Upon moving into Uptown Tower in 2014, Plaintiff asked if the building's residential garage had any available parking spaces. ECF 39-1, ¶ 4. Defendants informed Plaintiff that none were available and put Plaintiff on a waiting list. Id. The following year, Plaintiff submitted an informal written request for a parking space. Id. Plaintiff remained on the waiting list until February 2021, when Plaintiff submitted a formal request for an accommodation. See ECF 39-1 at 7. Plaintiff's request asked for “[i]mmediate assignment of a permanent parking space in the lobby garage of [U]ptown [T]owers or the basement garage on West Burnside.” Id.
The “basement garage on West Burnside” (Burnside Garage) is a parking garage that Uptown Tower owns and operates as a commercial enterprise separate from its operation of the apartment complex in which Plaintiff resides. ECF 44, ¶ 4. The entrance to the Burnside garage is located on West Burnside Street and contains parking spaces for cars. Id. ¶¶ 5-6. Uptown Tower offers those car parking spaces to the public at a rate of $175 per month. Id. ¶ 4. To access Uptown Tower from the Burnside garage, an individual would have to leave the Burnside garage entrance on West Burnside Street and enter the building from the street. Id. ¶ 5. Plaintiff has observed empty spaces in the Burnside garage throughout Plaintiff's tenancy, it has advertised available parking throughout her tenancy, other Uptown Tower tenants park in the Burnside garage, and Plaintiff has observed Uptown Tower employees using the Burnside garage. ECF 39-1, ¶¶ 3, 5, 6, 11.

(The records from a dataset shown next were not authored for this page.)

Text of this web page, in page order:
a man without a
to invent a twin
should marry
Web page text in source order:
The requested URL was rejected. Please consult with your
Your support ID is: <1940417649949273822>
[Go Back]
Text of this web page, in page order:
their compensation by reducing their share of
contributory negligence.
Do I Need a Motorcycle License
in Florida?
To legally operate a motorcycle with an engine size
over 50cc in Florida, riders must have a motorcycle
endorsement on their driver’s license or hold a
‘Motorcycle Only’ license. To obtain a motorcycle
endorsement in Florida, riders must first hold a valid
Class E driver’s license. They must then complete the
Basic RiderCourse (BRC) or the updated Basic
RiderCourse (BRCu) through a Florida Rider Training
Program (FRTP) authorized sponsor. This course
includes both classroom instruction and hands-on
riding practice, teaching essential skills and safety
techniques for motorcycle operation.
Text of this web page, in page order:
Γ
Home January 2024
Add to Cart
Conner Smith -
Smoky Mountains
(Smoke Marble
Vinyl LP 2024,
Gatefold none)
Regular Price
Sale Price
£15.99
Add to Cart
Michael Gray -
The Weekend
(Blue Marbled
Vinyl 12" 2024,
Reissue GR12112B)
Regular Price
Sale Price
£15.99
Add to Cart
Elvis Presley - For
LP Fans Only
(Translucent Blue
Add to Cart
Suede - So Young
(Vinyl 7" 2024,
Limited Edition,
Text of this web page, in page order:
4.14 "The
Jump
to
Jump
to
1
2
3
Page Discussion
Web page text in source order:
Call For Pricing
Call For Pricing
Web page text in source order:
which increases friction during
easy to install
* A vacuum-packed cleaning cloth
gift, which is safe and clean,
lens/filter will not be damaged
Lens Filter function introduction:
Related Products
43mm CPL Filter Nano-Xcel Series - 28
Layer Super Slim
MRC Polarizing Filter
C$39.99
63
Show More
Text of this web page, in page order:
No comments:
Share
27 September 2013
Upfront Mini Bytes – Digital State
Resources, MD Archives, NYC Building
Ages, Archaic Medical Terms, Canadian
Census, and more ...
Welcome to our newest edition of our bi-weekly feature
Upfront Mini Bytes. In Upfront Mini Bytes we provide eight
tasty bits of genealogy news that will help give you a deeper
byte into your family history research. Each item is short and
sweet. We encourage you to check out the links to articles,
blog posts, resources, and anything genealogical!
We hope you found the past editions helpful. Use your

In April 2021, Defendants denied Plaintiff's request for accommodation because all parking spaces in the residential garage were assigned to other tenants. ECF 24, ¶ 6; ECF 39-1, ¶ 7. Ms. Simonson, the property manager of Uptown Tower, informed Plaintiff that she was third on the waiting list and that Uptown Tower would provide her with a parking space as soon as one became available. ECF 24, ¶ 6; ECF 39-1, ¶ 7.

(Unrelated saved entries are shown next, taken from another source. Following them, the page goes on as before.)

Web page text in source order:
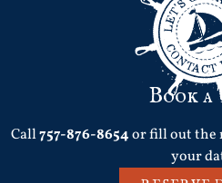
Book a
Call757-876-8654or fill out the
your
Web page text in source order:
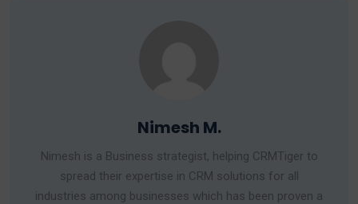
Nimesh M.
Nimesh is a Business strategist, helping CRMTiger to
spread their expertise in CRM solutions for all
industries among businesses which has been proven a
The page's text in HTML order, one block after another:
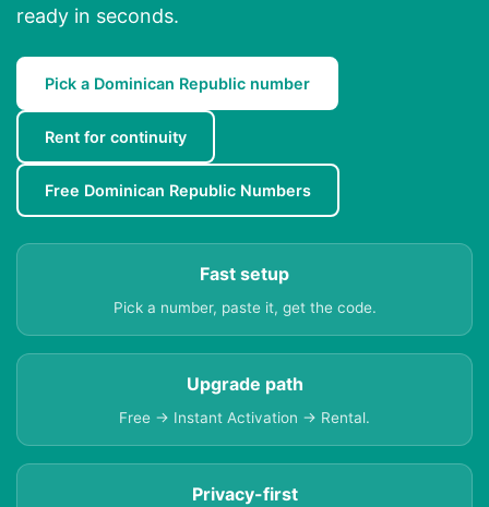
ready in seconds.
Pick a Dominican Republic number
Rent for continuity
Free Dominican Republic Numbers
Fast setup
Pick a number, paste it, get the code.
Upgrade path
Free → Instant Activation → Rental.
Privacy-first
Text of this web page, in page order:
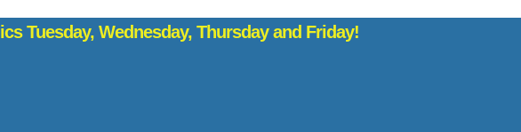
Tuesday, Wednesday, Thursday and Friday!
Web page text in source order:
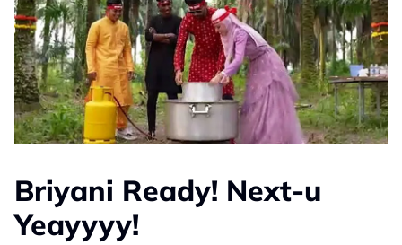
Briyani Ready! Next-u
Yeayyyy!
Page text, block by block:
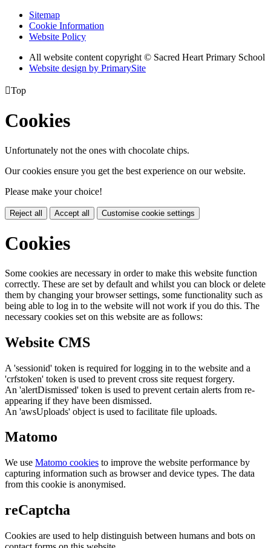
Sitemap
Cookie Information
Website Policy
All website content copyright © Sacred Heart Primary School
Website design by PrimarySite
Top
Cookies
Unfortunately not the ones with chocolate chips.
Our cookies ensure you get the best experience on our website.
Please make your choice!
Reject all Accept all Customise cookie settings
Cookies
Some cookies are necessary in order to make this website function
correctly. These are set by default and whilst you can block or delete
them by changing your browser settings, some functionality such as
being able to log in to the website will not work if you do this. The
necessary cookies set on this website are as follows:
Website CMS
A 'sessionid' token is required for logging in to the website and a
'crfstoken' token is used to prevent cross site request forgery.
An 'alertDismissed' token is used to prevent certain alerts from re-
appearing if they have been dismissed.
An 'awsUploads' object is used to facilitate file uploads.
Matomo
We use Matomo cookies to improve the website performance by
capturing information such as browser and device types. The data
from this cookie is anonymised.
reCaptcha
Cookies are used to help distinguish between humans and bots on
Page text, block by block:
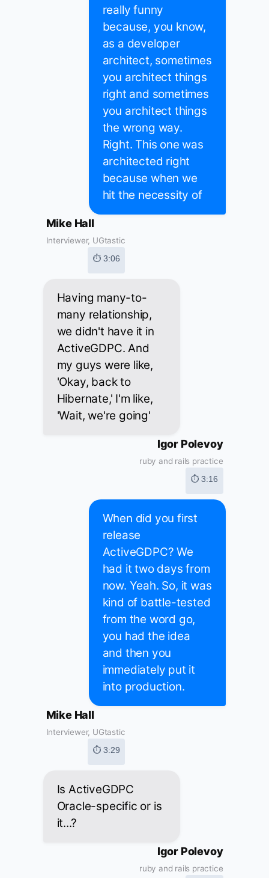
really funny
because, you know,
as a developer
architect, sometimes
you architect things
right and sometimes
you architect things
the wrong way.
Right. This one was
architected right
because when we
hit the necessity of
Mike Hall
Interviewer, UGtastic
⏱ 3:06
Having many-to-
many relationship,
we didn't have it in
ActiveGDPC. And
my guys were like,
'Okay, back to
Hibernate,' I'm like,
'Wait, we're going'
Igor Polevoy
ruby and rails practice
⏱ 3:16
When did you first
release
ActiveGDPC? We
had it two days from
now. Yeah. So, it was
kind of battle-tested
from the word go,
you had the idea
and then you
immediately put it
into production.
Mike Hall
Interviewer, UGtastic
⏱ 3:29
Is ActiveGDPC
Oracle-specific or is
it...?
Igor Polevoy
ruby and rails practice

On July 5, 2021, Guardian offered Hume a parking space “until [a spot] that better meets [Hume's] needs becomes available.” ECF 24-1. Hume accepted that offer with the understanding that it was temporary. ECF 39-1, ¶ 11; ECF 39-1 at 14. At some point, Guardian provided Hume a proposed parking agreement relating to that parking spot, dated July 9, 2021. ECF 25-3. On July 13, 2021, Hume's counsel responded to Guardian's proposal, requesting as a reasonable accommodation that Guardian strike the provisions of the proposed parking agreement that would require Hume to move her car every three days and prohibit back-in parking. ECF 25-2 at 1. Hume's counsel attached to his email the July 9th proposed parking agreement with the relevant provisions crossed out. ECF 25-3. Hume's counsel stated, however, that he was “able to confirm with Ms. Hume that the parking space offered does meet her needs for a reasonable accommodation.” ECF 25-2 at 1.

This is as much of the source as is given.